Auctions are good for New York City neighborhoods, according to JER. During a July interview at their Connecticut corporate park office, company officials proudly showed before-and-after photographs for several auctioned properties. One photo they exhibited was of 261-271 Kosciusko Street in Bedford-Stuyvesant. The first photo showed a boarded-up, uninhabited apartment building. The later image included new windows and a dumpster filled with construction debris, suggesting the new owner was improving their property.

But a closer look at the Kosciusko property tells a different story–one that JER shouldn’t be proud of. A developer named Select Holding Corporation bought the property at auction in March 1999 for $147,000, and split what was an 18-unit apartment building in half, into two separate properties, each with four apartments.

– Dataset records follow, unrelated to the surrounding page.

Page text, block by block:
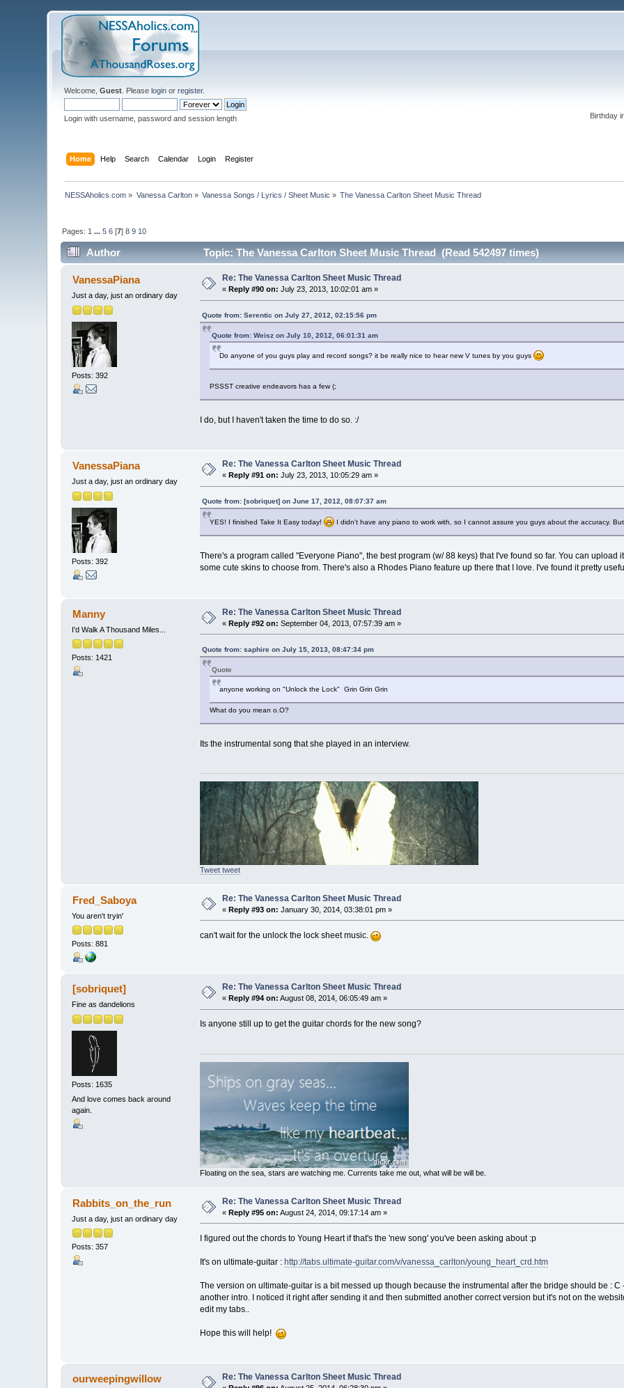
Welcome,Guest . Pleaselogin orregister.
Login with username, password and session length
Birthday
Home Help Search Calendar Login Register
NESSAholics.com » Vanessa Carlton» Vanessa Songs / Lyrics / Sheet Music » The Vanessa Carlton Sheet Music Thread
Pages: 1 ...5 6 [7]8 9 10
Author Topic: The Vanessa Carlton Sheet Music Thread (Read 542497 times)
VanessaPiana
Just a day, just an ordinary day
Posts: 392
Re: The Vanessa Carlton Sheet Music Thread
« Reply #90 on: July 23, 2013, 10:02:01 am »
Quote from: Serentic on July 27, 2012, 02:15:56 pm
Quote from: Weisz on July 10, 2012, 06:01:31 am
Do anyone of you guys play and record songs? it be really nice to hear new V tunes by you guys
PSSST creative endeavors has a few (;
I do, but I haven't taken the time to do so. :/
VanessaPiana
Just a day, just an ordinary day
Posts: 392
Re: The Vanessa Carlton Sheet Music Thread
« Reply #91 on: July 23, 2013, 10:05:29 am »
Quote from: [sobriquet] on June 17, 2012, 08:07:37 am
YES! I finished Take It Easy today! I didn't have any piano to work with, so I cannot assure you guys about the accuracy.
There's a program called "Everyone Piano", the best program (w/ 88 keys) that I've found so far. You can
some cute skins to choose from. There's also a Rhodes Piano feature up there that I love. I've found it pretty
Manny
I'd Walk A Thousand Miles...
Posts: 1421
Re: The Vanessa Carlton Sheet Music Thread
«Reply #92 on: September 04, 2013, 07:57:39 am »
Quote from: saphire on July 15, 2013, 08:47:34 pm
Quote
anyone working on "Unlock the Lock" Grin Grin Grin
What do you mean o.O?
Its the instrumental song that she played in an interview.
Tweet tweet
Fred_Saboya
You aren't tryin'
Posts: 881
Re: The Vanessa Carlton Sheet Music Thread
«Reply #93 on: January 30, 2014, 03:38:01 pm »
can't wait for the unlock the lock sheet music.
[sobriquet]
Fine as dandelions
Posts: 1635
And love comes back around
again.
Re: The Vanessa Carlton Sheet Music Thread
« Reply #94 on: August 08, 2014, 06:05:49 am »
Is anyone still up to get the guitar chords for the new song?
Floating on the sea, stars are watching me. Currents take me out, what will be will be.
Rabbits_on_the_run
Just a day, just an ordinary day
Posts: 357
Re: The Vanessa Carlton Sheet Music Thread
«Reply #95 on: August 24, 2014, 09:17:14 am »
I figured out the chords to Young Heart if that's the 'new song' you've been asking about :p
It's on ultimate-guitar : http://tabs.ultimate-guitar.com/v/vanessa_carlton/young_heart_crd.htm
The version on ultimate-guitar is a bit messed up though because the instrumental after the bridge should be : C
another intro. I noticed it right after sending it and then submitted another correct version but it's not on the
edit my tabs..
Hope this will help!
ourweepingwillow Re: The Vanessa Carlton Sheet Music Thread

Select Holding fixed up the building–repairing broken windows, carpeting floors and installing new appliances–and re-sold it. Unfortunately for the buyer, these improvements covered up some serious flaws.

“I didn’t even know it was sold at auction,” says Robert Philip, a 42-year-old accountant who, along with a partner, bought one of the buildings for $411,000 in December 2000. “That helps explains this mess.”

Philip’s mess has grown steadily since he rented three apartments and moved into his own unit. He wearily recites the problems he and the other tenants have had. Inadequate plumbing and drainage problems wasted water and regularly flooded the basement. The toilets used to flush hot water. There are holes in the roof. Poorly patched exterior bricks are cracking. Worst of all, the contractors didn’t put insulation in the buildings’ walls. “They just did it for a quick buck and they were very sloppy about it,” Philip says bitterly.

Philip has been able to convince Select Holding to pay for some repairs, but he says they’ve been resistant about others, so he’s also considering suing them. (Select Holding wouldn’t return phone calls seeking comment.)

JER recognizes that the tax lien sales could be compromised by negative publicity if properties are handed off to unscrupulous owners. So in 1998, JER set a “buyer’s qualification” policy: Private buyers of property have to sign an affidavit swearing that they don’t owe the city $20,000 in back taxes and don’t have an unpaid bill with the city for emergency repairs. But these criteria apply only to the few buildings that the company isn’t successful at auctioning–meaning they can’t meet the legal requirement of fetching a price that will cover the property’s debt–and that it ends up selling privately.

And no one checks to make sure the buyer is being truthful. “I assume the city does an audit later,” said JER manager Peter Fester. They don’t. “We’re out of the loop on that one,” says Deputy Commissioner Lempin. “All they do is make us aware of the affidavit.”


Tax lien auctions are by definition speculative–a prospective buyer can research the building’s financial history, but can’t legally enter the property for inspection. That’s one reason why tenant advocates were so worried that widespread tax lien auctions would lead to unwise investments. There’s nothing to prevent the highest bidder from overpaying, borrowing too much money and quickly falling behind on their mortgage and taxes, fueling abandonment of vulnerable properties. It hasn’t happened, but many wonder if that will change if the city’s housing market turns down.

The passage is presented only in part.